(Saved entries)
****************

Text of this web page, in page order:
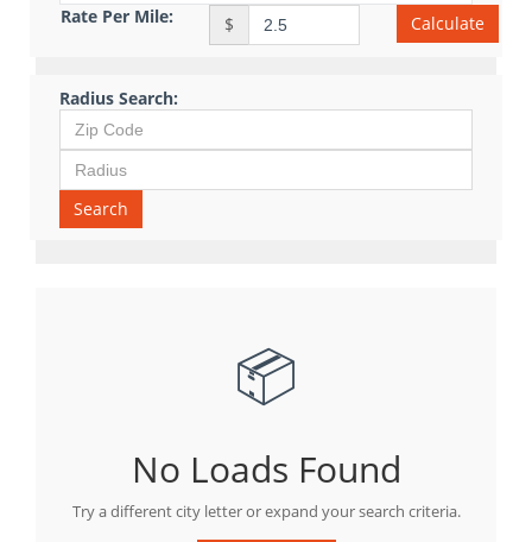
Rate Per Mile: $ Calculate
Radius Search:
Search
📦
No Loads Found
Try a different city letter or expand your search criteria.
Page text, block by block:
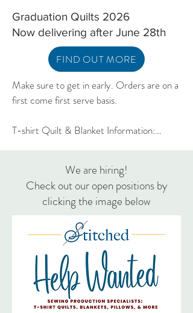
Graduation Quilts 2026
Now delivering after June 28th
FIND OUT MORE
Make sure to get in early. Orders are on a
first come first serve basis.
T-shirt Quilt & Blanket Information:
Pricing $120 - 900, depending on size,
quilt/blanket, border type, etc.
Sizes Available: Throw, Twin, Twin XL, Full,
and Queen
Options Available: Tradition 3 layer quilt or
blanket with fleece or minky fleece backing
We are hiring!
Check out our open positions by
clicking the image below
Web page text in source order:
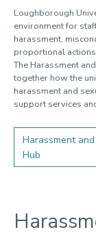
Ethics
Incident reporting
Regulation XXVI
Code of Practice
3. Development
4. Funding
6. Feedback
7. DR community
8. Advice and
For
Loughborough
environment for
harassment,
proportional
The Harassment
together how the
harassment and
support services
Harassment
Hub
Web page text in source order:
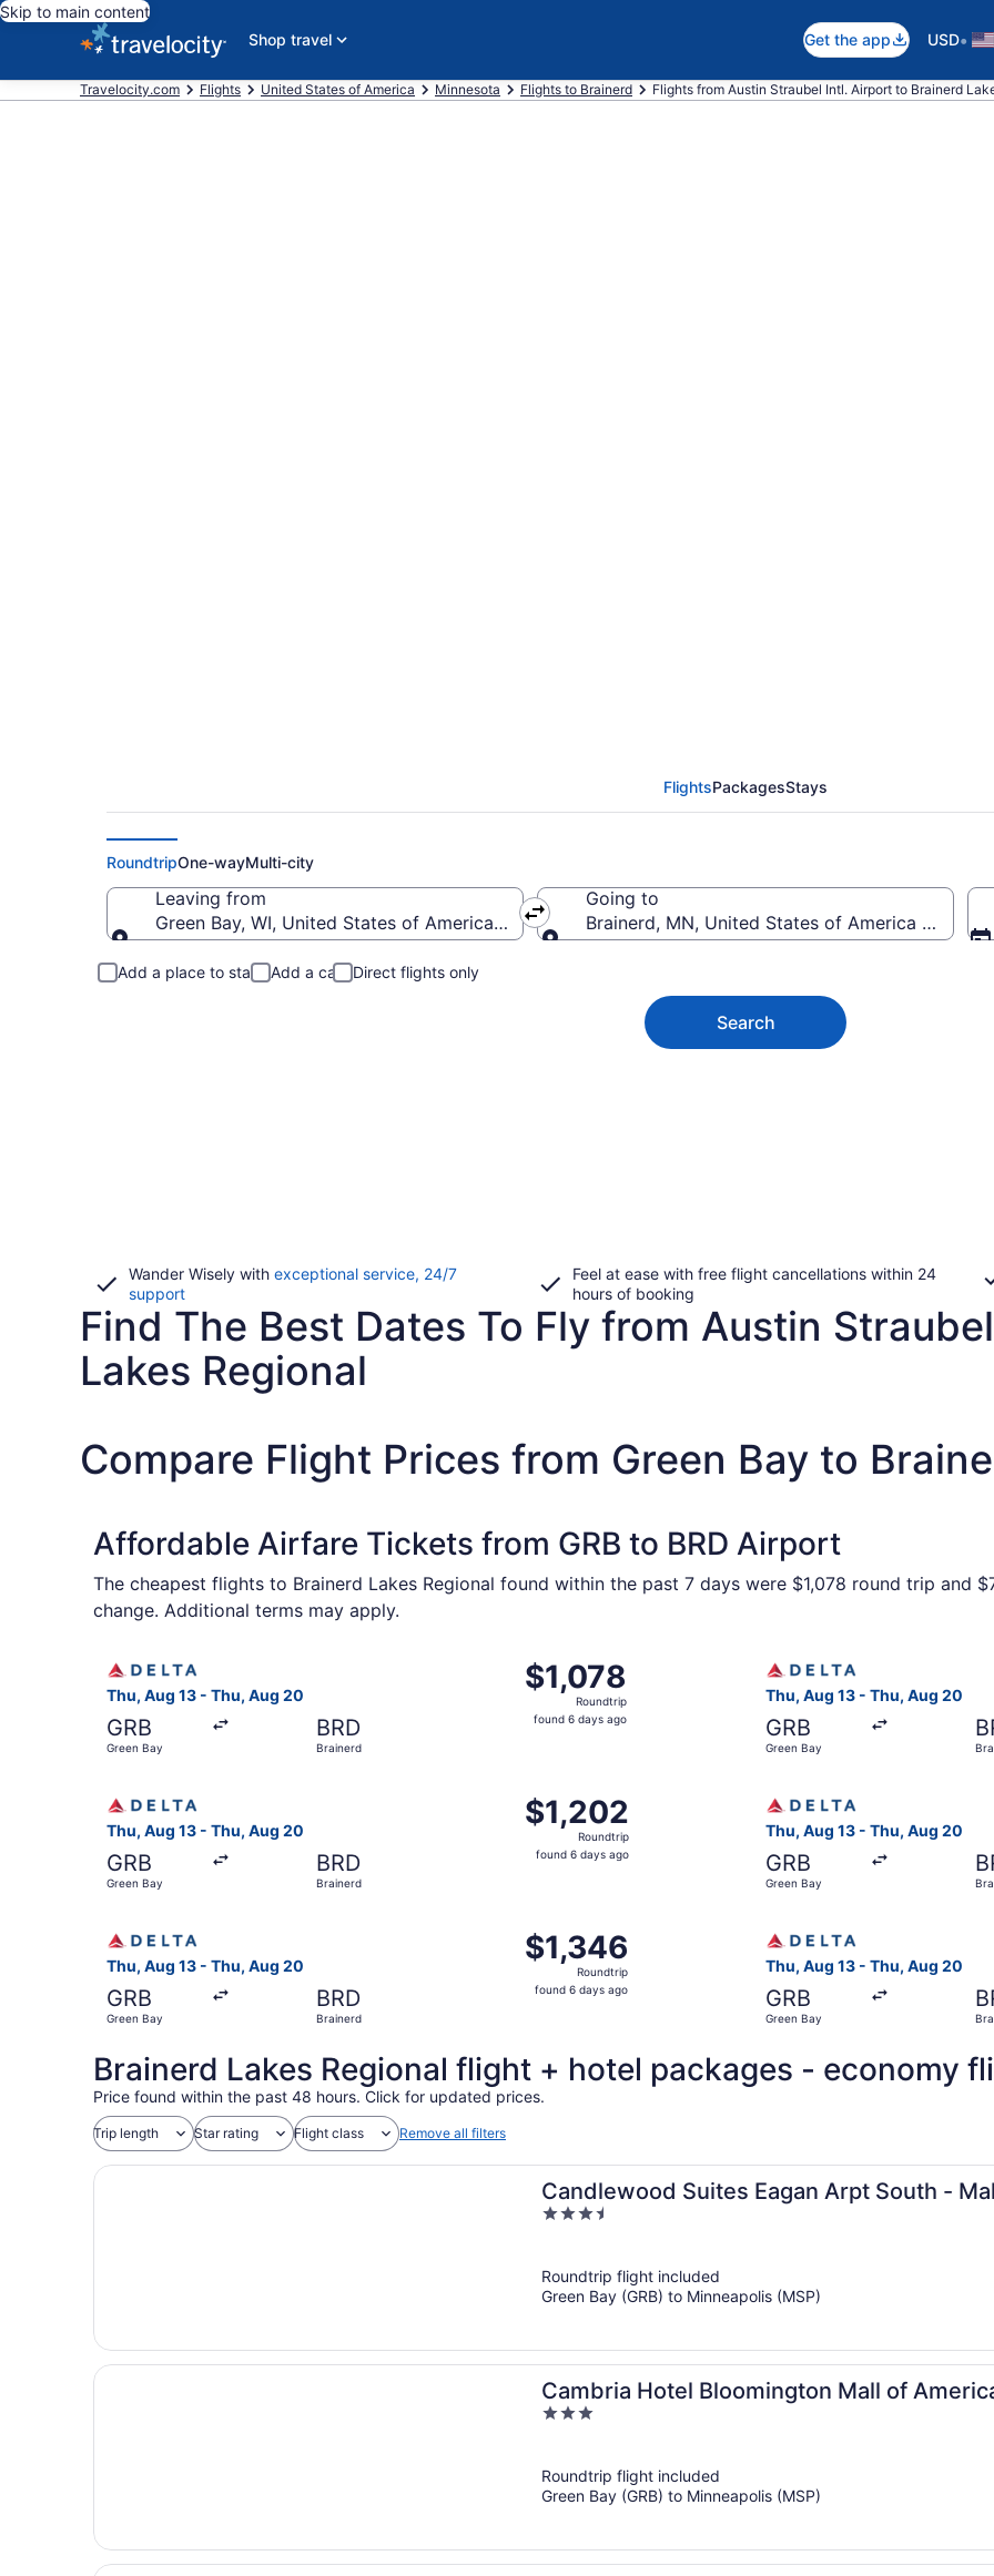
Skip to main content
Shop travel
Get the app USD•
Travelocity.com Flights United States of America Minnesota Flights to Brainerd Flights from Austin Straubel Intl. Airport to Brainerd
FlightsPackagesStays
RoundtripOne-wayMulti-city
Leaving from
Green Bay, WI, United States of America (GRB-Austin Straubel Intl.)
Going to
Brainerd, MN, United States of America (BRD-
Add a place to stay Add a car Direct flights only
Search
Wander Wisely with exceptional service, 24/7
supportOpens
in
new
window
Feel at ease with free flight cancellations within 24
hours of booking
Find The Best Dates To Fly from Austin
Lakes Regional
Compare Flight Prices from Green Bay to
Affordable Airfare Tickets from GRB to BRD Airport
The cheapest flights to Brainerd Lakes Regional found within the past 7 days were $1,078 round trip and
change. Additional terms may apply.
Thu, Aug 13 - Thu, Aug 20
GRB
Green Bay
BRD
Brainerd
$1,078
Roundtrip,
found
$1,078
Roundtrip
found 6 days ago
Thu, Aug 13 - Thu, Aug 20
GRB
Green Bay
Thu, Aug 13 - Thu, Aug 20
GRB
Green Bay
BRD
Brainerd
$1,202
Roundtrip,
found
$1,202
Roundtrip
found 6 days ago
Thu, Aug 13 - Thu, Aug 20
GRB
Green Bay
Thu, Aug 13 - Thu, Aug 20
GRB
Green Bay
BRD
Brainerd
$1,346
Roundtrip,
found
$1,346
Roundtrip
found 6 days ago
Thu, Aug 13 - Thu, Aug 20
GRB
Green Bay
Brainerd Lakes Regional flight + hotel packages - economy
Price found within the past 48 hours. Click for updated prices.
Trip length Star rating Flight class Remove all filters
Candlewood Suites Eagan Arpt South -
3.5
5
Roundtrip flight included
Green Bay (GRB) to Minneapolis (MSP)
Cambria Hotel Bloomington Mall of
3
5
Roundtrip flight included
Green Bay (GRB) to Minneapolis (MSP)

****************

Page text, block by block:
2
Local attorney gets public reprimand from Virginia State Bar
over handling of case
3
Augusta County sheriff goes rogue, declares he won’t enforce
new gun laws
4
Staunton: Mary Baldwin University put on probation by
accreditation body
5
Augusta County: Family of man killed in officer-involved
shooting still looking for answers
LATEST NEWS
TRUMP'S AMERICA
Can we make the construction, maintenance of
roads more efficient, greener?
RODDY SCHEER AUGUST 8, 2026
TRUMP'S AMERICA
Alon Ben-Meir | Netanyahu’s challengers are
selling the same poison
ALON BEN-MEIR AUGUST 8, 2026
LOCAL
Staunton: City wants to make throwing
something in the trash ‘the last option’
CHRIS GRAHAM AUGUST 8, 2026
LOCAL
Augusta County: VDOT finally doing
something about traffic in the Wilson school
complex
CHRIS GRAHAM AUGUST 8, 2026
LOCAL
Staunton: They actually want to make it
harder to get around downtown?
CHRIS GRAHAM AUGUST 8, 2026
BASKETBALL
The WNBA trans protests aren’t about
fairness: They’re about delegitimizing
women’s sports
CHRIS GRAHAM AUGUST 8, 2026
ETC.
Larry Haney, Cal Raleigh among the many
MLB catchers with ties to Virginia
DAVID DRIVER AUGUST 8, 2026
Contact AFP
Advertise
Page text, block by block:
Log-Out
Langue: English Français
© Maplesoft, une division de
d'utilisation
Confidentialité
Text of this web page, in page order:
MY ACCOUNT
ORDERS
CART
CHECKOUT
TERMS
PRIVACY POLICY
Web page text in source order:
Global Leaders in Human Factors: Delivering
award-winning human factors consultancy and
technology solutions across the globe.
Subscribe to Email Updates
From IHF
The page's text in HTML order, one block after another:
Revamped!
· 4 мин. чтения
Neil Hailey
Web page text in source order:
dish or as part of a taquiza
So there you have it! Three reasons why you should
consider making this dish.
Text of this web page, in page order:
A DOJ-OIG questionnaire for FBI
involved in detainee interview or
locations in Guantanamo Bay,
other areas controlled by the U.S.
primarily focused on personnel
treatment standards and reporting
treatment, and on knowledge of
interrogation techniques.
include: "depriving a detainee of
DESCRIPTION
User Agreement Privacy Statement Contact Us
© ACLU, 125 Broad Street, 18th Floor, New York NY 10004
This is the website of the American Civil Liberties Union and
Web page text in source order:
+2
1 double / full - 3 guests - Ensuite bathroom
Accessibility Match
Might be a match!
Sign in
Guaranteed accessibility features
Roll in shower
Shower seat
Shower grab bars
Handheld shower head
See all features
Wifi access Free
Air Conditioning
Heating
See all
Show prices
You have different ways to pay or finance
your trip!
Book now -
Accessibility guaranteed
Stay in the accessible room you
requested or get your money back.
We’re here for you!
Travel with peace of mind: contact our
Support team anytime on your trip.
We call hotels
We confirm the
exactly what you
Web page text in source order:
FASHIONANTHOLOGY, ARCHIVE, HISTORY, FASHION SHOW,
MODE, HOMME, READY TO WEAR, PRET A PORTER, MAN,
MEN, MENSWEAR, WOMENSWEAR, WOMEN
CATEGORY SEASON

****************

**What you have to do**
Taking the entries above, print exactly the lines starting at the line with "DAVID DRIVER AUGUST 8, 2026" and ending at the line with "award-winning human factors consultancy and", both included.

**Task response**
DAVID DRIVER AUGUST 8, 2026
Contact AFP
Advertise
Page text, block by block:
Log-Out
Langue: English Français
© Maplesoft, une division de
d'utilisation
Confidentialité
Text of this web page, in page order:
MY ACCOUNT
ORDERS
CART
CHECKOUT
TERMS
PRIVACY POLICY
Web page text in source order:
Global Leaders in Human Factors: Delivering
award-winning human factors consultancy and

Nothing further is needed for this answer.